**WHAT NEEDS TO BE DONE**
Your output should be the lines from the one containing "raised cattle, horses, and" through the last line below, both ends included, exactly as written and free of pictures.

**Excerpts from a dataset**
————————

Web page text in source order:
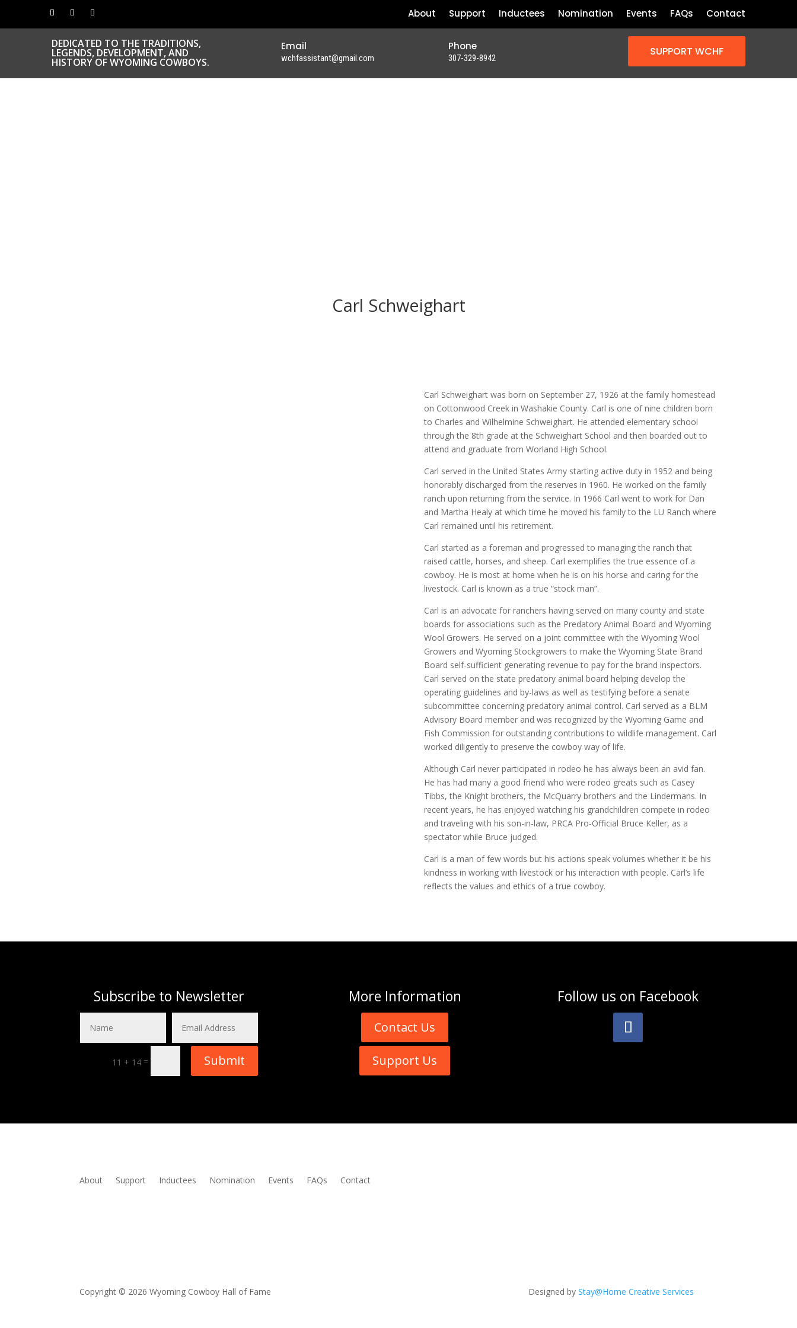
About Support Inductees Nomination Events FAQs Contact
DEDICATED TO THE TRADITIONS,
LEGENDS, DEVELOPMENT, AND
HISTORY OF WYOMING COWBOYS.
Email
wchfassistant@gmail.com
Phone
307-329-8942 SUPPORT WCHF
Carl Schweighart
Carl Schweighart was born on September 27, 1926 at the family homestead
on Cottonwood Creek in Washakie County. Carl is one of nine children born
to Charles and Wilhelmine Schweighart. He attended elementary school
through the 8th grade at the Schweighart School and then boarded out to
attend and graduate from Worland High School.
Carl served in the United States Army starting active duty in 1952 and being
honorably discharged from the reserves in 1960. He worked on the family
ranch upon returning from the service. In 1966 Carl went to work for Dan
and Martha Healy at which time he moved his family to the LU Ranch where
Carl remained until his retirement.
Carl started as a foreman and progressed to managing the ranch that
raised cattle, horses, and sheep. Carl exemplifies the true essence of a
cowboy. He is most at home when he is on his horse and caring for the
livestock. Carl is known as a true “stock man”.
Carl is an advocate for ranchers having served on many county and state
boards for associations such as the Predatory Animal Board and Wyoming
Wool Growers. He served on a joint committee with the Wyoming Wool
Growers and Wyoming Stockgrowers to make the Wyoming State Brand
Board self-sufficient generating revenue to pay for the brand inspectors.
Carl served on the state predatory animal board helping develop the
operating guidelines and by-laws as well as testifying before a senate
subcommittee concerning predatory animal control. Carl served as a BLM
Advisory Board member and was recognized by the Wyoming Game and
Fish Commission for outstanding contributions to wildlife management. Carl
worked diligently to preserve the cowboy way of life.
Although Carl never participated in rodeo he has always been an avid fan.
He has had many a good friend who were rodeo greats such as Casey
Tibbs, the Knight brothers, the McQuarry brothers and the Lindermans. In
recent years, he has enjoyed watching his grandchildren compete in rodeo
and traveling with his son-in-law, PRCA Pro-Official Bruce Keller, as a
spectator while Bruce judged.
Carl is a man of few words but his actions speak volumes whether it be his
kindness in working with livestock or his interaction with people. Carl’s life
reflects the values and ethics of a true cowboy.
Subscribe to Newsletter
11 + 14 = Submit
More Information
Contact Us
Support Us
Follow us on Facebook
About Support Inductees Nomination Events FAQs Contact
Copyright © 2026 Wyoming Cowboy Hall of Fame Designed by Stay@Home Creative Services
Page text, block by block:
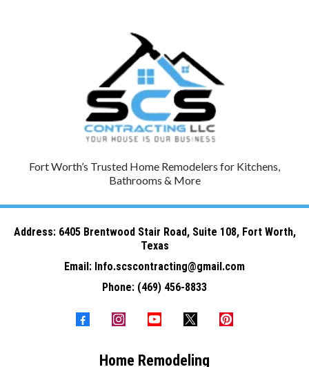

————————

**WRITTEN SOLUTION**
raised cattle, horses, and sheep. Carl exemplifies the true essence of a
cowboy. He is most at home when he is on his horse and caring for the
livestock. Carl is known as a true “stock man”.
Carl is an advocate for ranchers having served on many county and state
boards for associations such as the Predatory Animal Board and Wyoming
Wool Growers. He served on a joint committee with the Wyoming Wool
Growers and Wyoming Stockgrowers to make the Wyoming State Brand
Board self-sufficient generating revenue to pay for the brand inspectors.
Carl served on the state predatory animal board helping develop the
operating guidelines and by-laws as well as testifying before a senate
subcommittee concerning predatory animal control. Carl served as a BLM
Advisory Board member and was recognized by the Wyoming Game and
Fish Commission for outstanding contributions to wildlife management. Carl
worked diligently to preserve the cowboy way of life.
Although Carl never participated in rodeo he has always been an avid fan.
He has had many a good friend who were rodeo greats such as Casey
Tibbs, the Knight brothers, the McQuarry brothers and the Lindermans. In
recent years, he has enjoyed watching his grandchildren compete in rodeo
and traveling with his son-in-law, PRCA Pro-Official Bruce Keller, as a
spectator while Bruce judged.
Carl is a man of few words but his actions speak volumes whether it be his
kindness in working with livestock or his interaction with people. Carl’s life
reflects the values and ethics of a true cowboy.
Subscribe to Newsletter
11 + 14 = Submit
More Information
Contact Us
Support Us
Follow us on Facebook
About Support Inductees Nomination Events FAQs Contact
Copyright © 2026 Wyoming Cowboy Hall of Fame Designed by Stay@Home Creative Services
Page text, block by block:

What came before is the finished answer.